The problem is, of course, that the recipient cannot verify
that the owner of a (currency) has not “double-paid” the currency. The common
solution is to introduce a trusted central authority (institution), or mint, to
check whether each transaction is double-paid. After each transaction is
completed, the currency must be recovered to the mint to issue new coins, and
only the currency issued by the mint can be trusted without “double payment”.
The problem with this solution is that the fate of the entire currency system
depends on the company to run the mint, causing every transaction to go through
them, like a bank. We need a way to help payees know that their previous owners
haven't signed any earlier transactions. For our purposes, the earliest
transaction is important so that we don't have to worry about latecomers trying
to “double pay”.
The only way to verify the existence of a transaction is to
make all transactions known. In the mint-based model, the mint is informed of
all transactions and knows which one arrives first. To achieve this without a
trusted party, transactions must be publicly broadcast. In this case, we need a
system that allows participants to agree on a single history of the order in
which they received (transactions). The payee needs to prove the time point of
each transaction, and most nodes recognize the transaction as the first
transaction received.
3. The timestamp server
Our proposed solution starts with a timestamp server. The
timestamp server operates by extracting a hash from a time-stamped block of
items and spreading the hash widely, similar to sending a message in a
newspaper (advertising) or on a global news network. This timestamp verifies
that the data does exist at a certain point in time, and obviously, the purpose
is to add to the hash. Each timestamp includes the previous timestamp added to
the hash, forming a chain, because each additional timestamp complements its
previous timestamp.
4. Proof of workload
To build a distributed time stamp server on a point-to-point
basis, we will need a "proof of work" system similar to the
"hash cash" created by Adam Baker, not a newspaper or a global news
webmail. When performing a hash calculation, the "proof of work"

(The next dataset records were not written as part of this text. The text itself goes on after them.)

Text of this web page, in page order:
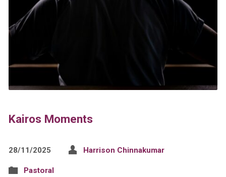
Kairos Moments
28/11/2025 Harrison Chinnakumar
Pastoral
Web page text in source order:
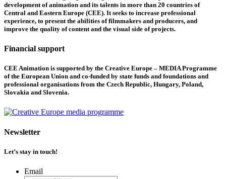
development of animation and its talents in more than 20 countries of
Central and Eastern Europe (CEE). It seeks to increase professional
experience, to present the abilities of filmmakers and producers, and
improve the quality of content and the visual side of projects.
Financial support
CEE Animation is supported by the Creative Europe – MEDIA Programme
of the European Union and co-funded by state funds and foundations and
professional organisations from the Czech Republic, Hungary, Poland,
Slovakia and Slovenia.
Newsletter
Let’s stay in touch!
Email
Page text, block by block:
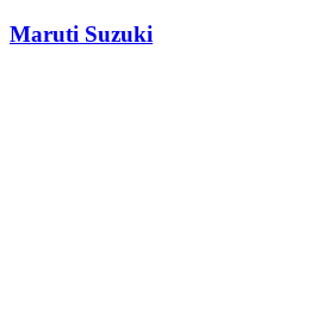
Maruti Suzuki
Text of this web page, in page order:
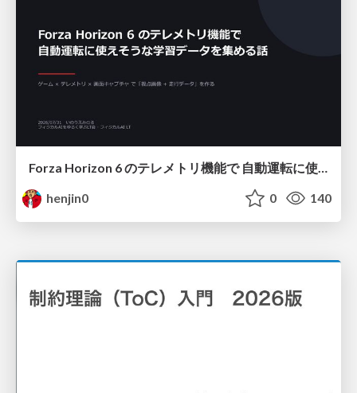
Forza Horizon 6 のテレメトリ機能で 自動運転に使えそうな学習データを集める話
henjin0
0 140
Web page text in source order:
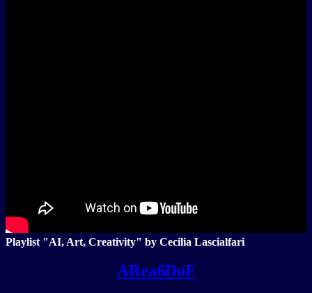
Playlist "AI, Art, Creativity" by Cecilia Lascialfari
ARea6DoF
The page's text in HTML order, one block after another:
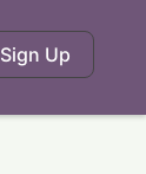
Sign Up
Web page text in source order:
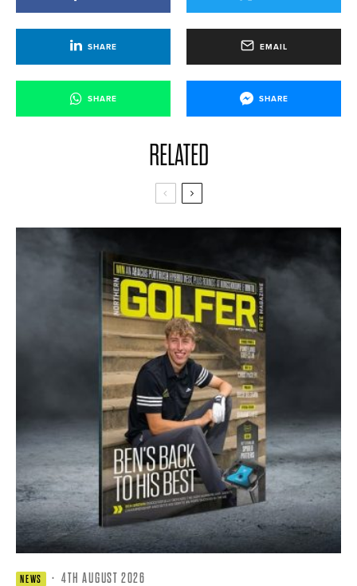
SHARE EMAIL
SHARE SHARE
RELATED
NEWS · 4TH AUGUST 2026
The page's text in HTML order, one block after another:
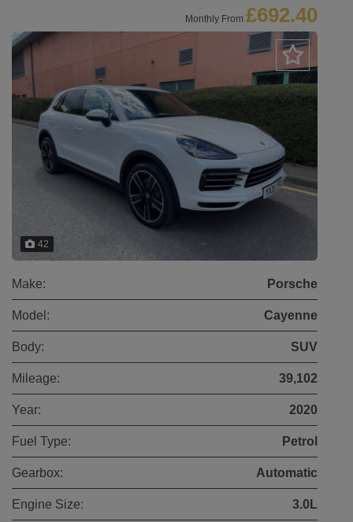
Monthly From £692.40
42
Make: Porsche
Model: Cayenne
Body: SUV
Mileage: 39,102
Year: 2020
Fuel Type: Petrol
Gearbox: Automatic
Engine Size: 3.0L
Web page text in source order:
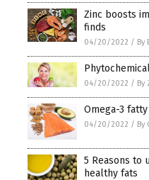
Zinc boosts
finds
04/20/2022 / By
04/20/2022 / By
Omega-3
04/20/2022 / By
5 Reasons to
healthy fats
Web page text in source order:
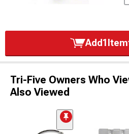
Add1Item
Tri-Five Owners Who
Also Viewed
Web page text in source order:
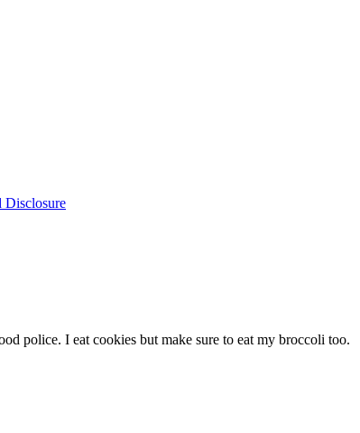
Disclosure
police. I eat cookies but make sure to eat my broccoli too.
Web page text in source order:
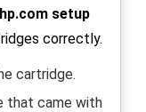
setup
correctly.
cartridge.
that came with
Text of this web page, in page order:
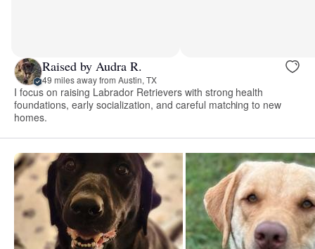
Raised by Audra R.
49 miles away from Austin, TX
I focus on raising Labrador Retrievers with strong health
foundations, early socialization, and careful matching to new
homes.
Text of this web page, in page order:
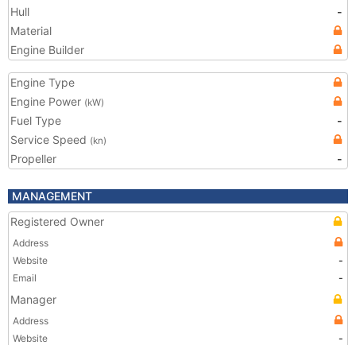
Hull
-
Material
Engine Builder
Engine Type
Engine Power (kW)
Fuel Type
-
Service Speed (kn)
Propeller -
MANAGEMENT
Registered Owner
Address
Website
-
Email
-
Manager
Address
Website
-
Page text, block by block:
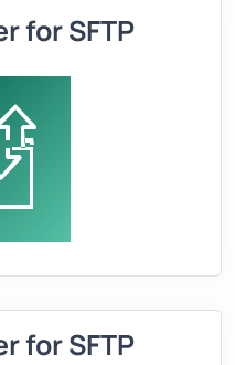
for SFTP
for SFTP
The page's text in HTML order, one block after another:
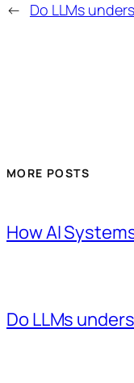
← Do LLMs
MORE POSTS
How AI
Do LLMs
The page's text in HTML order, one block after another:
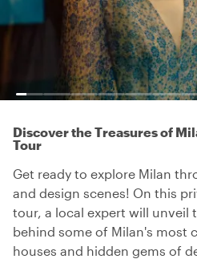
Discover the Treasures of
Tour
Get ready to explore Milan
and design scenes! On this
tour, a local expert will unveil
behind some of Milan's most
houses and hidden gems of

introduces the retrieval of a certain value, such as running SHA-256, and the
hash value starts from a certain number of 0 characters. Its (retrieval work)

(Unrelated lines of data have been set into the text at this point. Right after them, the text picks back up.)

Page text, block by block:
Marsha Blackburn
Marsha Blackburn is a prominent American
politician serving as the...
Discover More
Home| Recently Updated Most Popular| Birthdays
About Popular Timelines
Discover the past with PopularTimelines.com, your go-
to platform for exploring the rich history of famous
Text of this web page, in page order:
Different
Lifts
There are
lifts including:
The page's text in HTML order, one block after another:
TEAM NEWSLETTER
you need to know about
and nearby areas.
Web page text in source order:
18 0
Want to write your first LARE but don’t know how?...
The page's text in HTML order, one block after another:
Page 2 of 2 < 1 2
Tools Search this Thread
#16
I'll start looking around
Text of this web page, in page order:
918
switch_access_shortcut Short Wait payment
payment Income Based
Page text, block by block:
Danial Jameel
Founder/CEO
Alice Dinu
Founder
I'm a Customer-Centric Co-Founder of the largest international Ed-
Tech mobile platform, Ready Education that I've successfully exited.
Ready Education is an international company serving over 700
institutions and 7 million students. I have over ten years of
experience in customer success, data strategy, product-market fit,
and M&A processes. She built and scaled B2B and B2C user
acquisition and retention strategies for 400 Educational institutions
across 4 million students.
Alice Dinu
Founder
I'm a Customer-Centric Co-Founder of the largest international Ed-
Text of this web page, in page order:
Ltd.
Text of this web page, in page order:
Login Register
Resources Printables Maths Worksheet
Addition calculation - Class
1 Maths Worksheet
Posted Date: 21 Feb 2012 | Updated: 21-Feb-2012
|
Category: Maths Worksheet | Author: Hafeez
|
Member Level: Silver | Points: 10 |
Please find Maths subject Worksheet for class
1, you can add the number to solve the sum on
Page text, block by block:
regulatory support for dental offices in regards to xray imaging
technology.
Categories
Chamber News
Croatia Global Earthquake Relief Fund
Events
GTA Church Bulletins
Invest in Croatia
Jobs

average workload is an index of the required number of 0 characters, and
(retrieval work result) can be checked by performing a hash calculation only
once.
For our timestamp network, we (supplement) some random number in the block, (by hash calculation, search) the zero string required for the given block hash value, until a value is found, starting with Construct a "proof of work" mechanism. As long as the CPU (as much as possible) computing power is consumed to satisfy the "proof of work" mechanism, the block cannot be modified unless (all) work is performed again. Since the next block is linked thereafter, the workload of modifying the block must include rebuilding all the blocks behind it.

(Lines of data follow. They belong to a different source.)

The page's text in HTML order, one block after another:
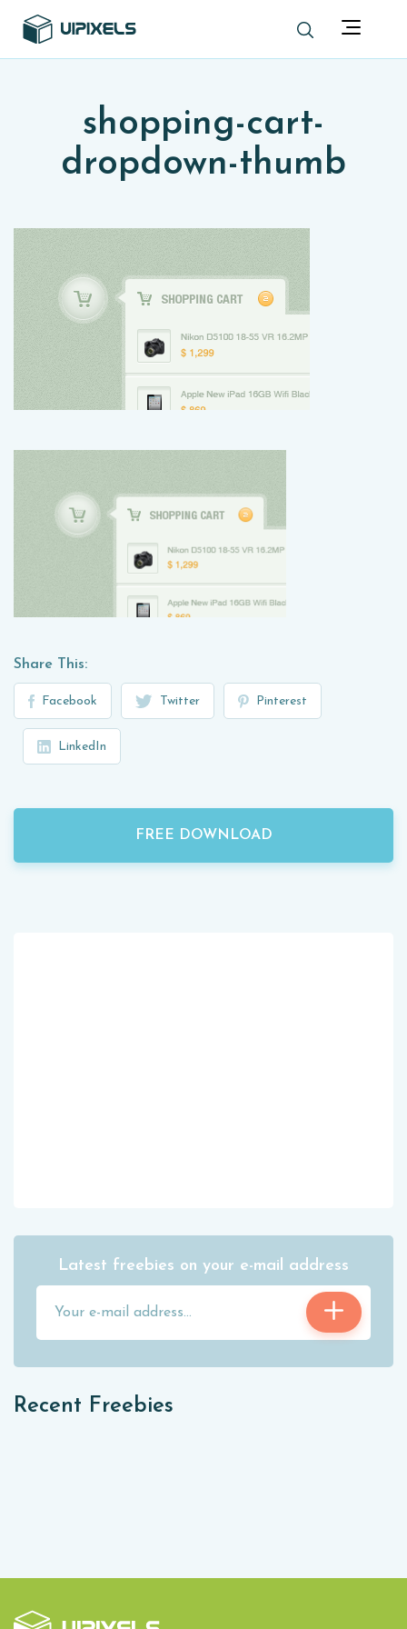
shopping-cart-
dropdown-thumb
Share This:
Facebook Twitter Pinterest
LinkedIn
FREE DOWNLOAD
Latest freebies on your e-mail address
Recent Freebies
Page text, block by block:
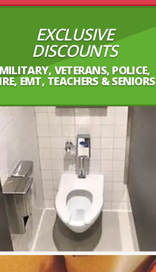
EXCLUSIVE
DISCOUNTS
VETERANS, POLICE,
EMT, TEACHERS & SENIORS
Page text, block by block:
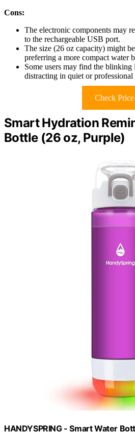
Cons:
The electronic components may
to the rechargeable USB port.
The size (26 oz capacity) might
preferring a more compact water
Some users may find the blinking
distracting in quiet or professional
Check Price
Smart Hydration
Bottle (26 oz, Purple)
HANDYSPRING - Smart Water
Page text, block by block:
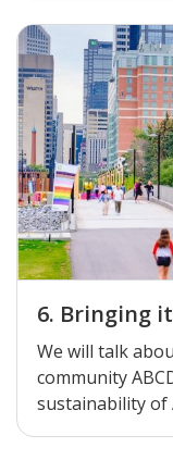
6. Bringing
We will talk
community
sustainability of
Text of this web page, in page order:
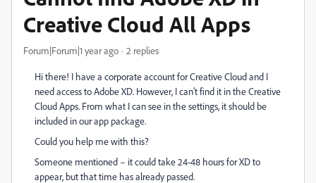
Creative Cloud All Apps
Forum|Forum|1 year ago 2 replies
Hi there! I have a corporate account for Creative Cloud and I
need access to Adobe XD. However, I can't find it in the Creative
Cloud Apps. From what I can see in the settings, it should be
included in our app package.
Could you help me with this?
Someone mentioned – it could take 24-48 hoursfor XD to
appear, but that time has already passed.
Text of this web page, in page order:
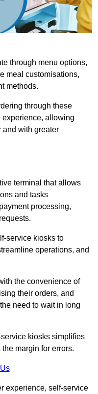
through menu options,
meal customisations,
methods.
through these
experience, allowing
and with greater
terminal that allows
and tasks
processing,
service kiosks to
operations, and
the convenience of
their orders, and
need to wait in long
kiosks simplifies
margin for errors.
experience, self-service
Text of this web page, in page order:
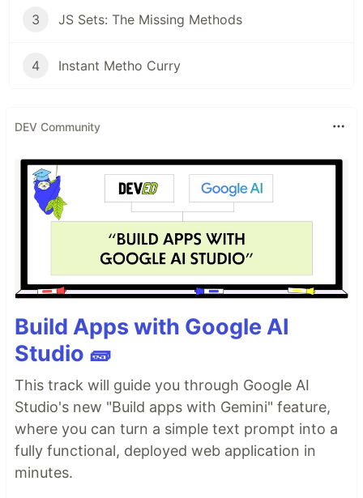
3 JS Sets: The Missing Methods
4 Instant Metho Curry
DEV Community
Build Apps with Google AI
Studio 🧱
This track will guide you through Google AI
Studio's new "Build apps with Gemini" feature,
where you can turn a simple text prompt into a
fully functional, deployed web application in
minutes.
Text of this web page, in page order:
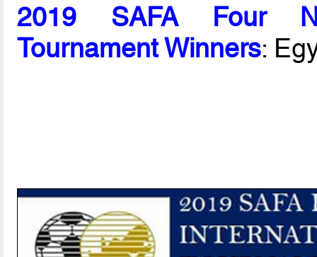
2019 SAFA Four
Tournament Winners:
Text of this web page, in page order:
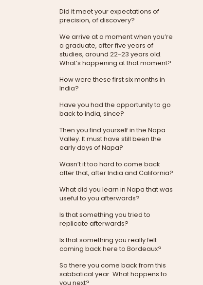
Did it meet your expectations of
precision, of discovery?
We arrive at a moment when you’re
a graduate, after five years of
studies, around 22-23 years old.
What’s happening at that moment?
How were these first six months in
India?
Have you had the opportunity to go
back to India, since?
Then you find yourself in the Napa
Valley. It must have still been the
early days of Napa?
Wasn’t it too hard to come back
after that, after India and California?
What did you learn in Napa that was
useful to you afterwards?
Is that something you tried to
replicate afterwards?
Is that something you really felt
coming back here to Bordeaux?
So there you come back from this
sabbatical year. What happens to
you next?
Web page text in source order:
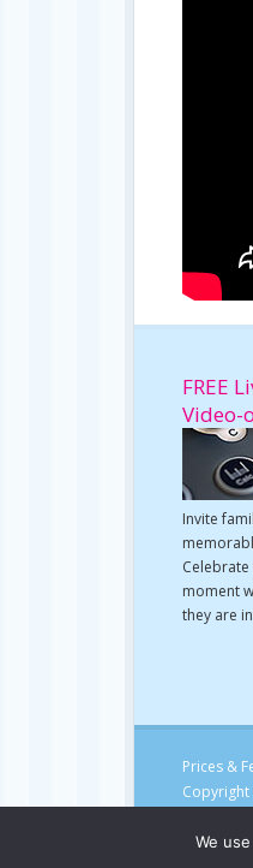
FREE
Video-
Invite
moment
they are
Prices &
We
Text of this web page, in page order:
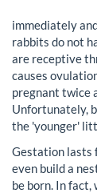
immediately
rabbits do not
are receptive
causes
pregnant twice
Unfortunately,
the 'younger'
Gestation lasts
even build a
be born. In fact,
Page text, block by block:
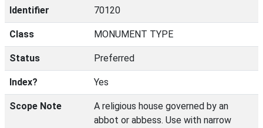
Identifier 70120
Class MONUMENT TYPE
Status Preferred
Index? Yes
Scope Note
A religious house governed by an
abbot or abbess. Use with narrow
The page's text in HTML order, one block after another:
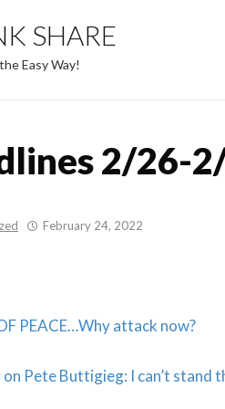
SHARE
Easy Way!
2/26-
February 24, 2022
PEACE…Why attack now?
Pete Buttigieg: I can’t stand
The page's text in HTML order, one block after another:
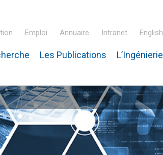
Emploi Annuaire Intranet English
Les Publications L’Ingénierie
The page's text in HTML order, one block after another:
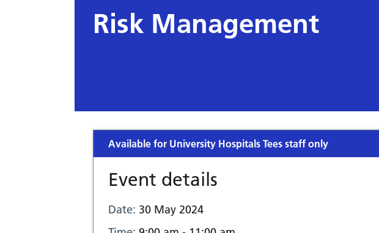
Risk Management
Available for University Hospitals Tees staff only
Event details
Date: 30 May 2024
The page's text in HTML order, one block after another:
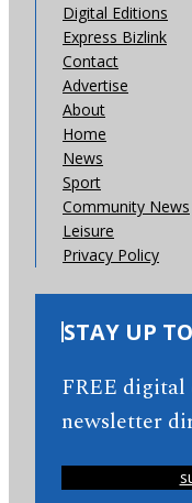
Digital Editions
Express Bizlink
Contact
Advertise
About
Home
News
Sport
Community News
Leisure
Privacy Policy
STAY UP
FREE
newsletter

For our timestamp network, we (supplement) some random number in the block, (by hash calculation, search) the zero string required for the given block hash value, until a value is found, starting with Construct a "proof of work" mechanism. As long as the CPU (as much as possible) computing power is consumed to satisfy the "proof of work" mechanism, the block cannot be modified unless (all) work is performed again. Since the next block is linked thereafter, the workload of modifying the block must include rebuilding all the blocks behind it.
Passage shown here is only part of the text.